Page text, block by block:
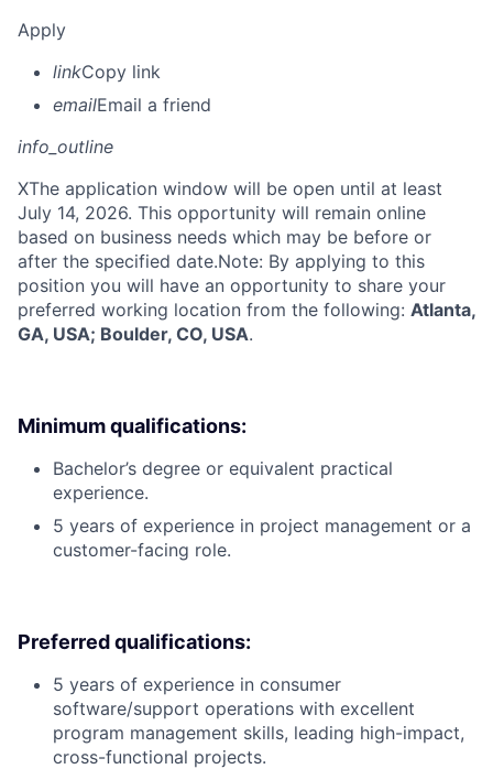
Apply
linkCopy link
emailEmail a friend
info_outline
XThe application window will be open until at least
July 14, 2026. This opportunity will remain online
based on business needs which may be before or
after the specified date.Note: By applying to this
position you will have an opportunity to share your
preferred working location from the following: Atlanta,
GA, USA; Boulder, CO, USA.
Minimum qualifications:
Bachelor’s degree or equivalent practical
experience.
5 years of experience in project management or a
customer-facing role.
Preferred qualifications:
5 years of experience in consumer
software/support operations with excellent
program management skills, leading high-impact,
cross-functional projects.

◆ ◆ ◆ ◆ ◆ ◆ ◆

■ Task instructions: Retype the material above exactly, images excluded.

■ Exercise answer:
Page text, block by block:
Apply
linkCopy link
emailEmail a friend
info_outline
XThe application window will be open until at least
July 14, 2026. This opportunity will remain online
based on business needs which may be before or
after the specified date.Note: By applying to this
position you will have an opportunity to share your
preferred working location from the following: Atlanta,
GA, USA; Boulder, CO, USA.
Minimum qualifications:
Bachelor’s degree or equivalent practical
experience.
5 years of experience in project management or a
customer-facing role.
Preferred qualifications:
5 years of experience in consumer
software/support operations with excellent
program management skills, leading high-impact,
cross-functional projects.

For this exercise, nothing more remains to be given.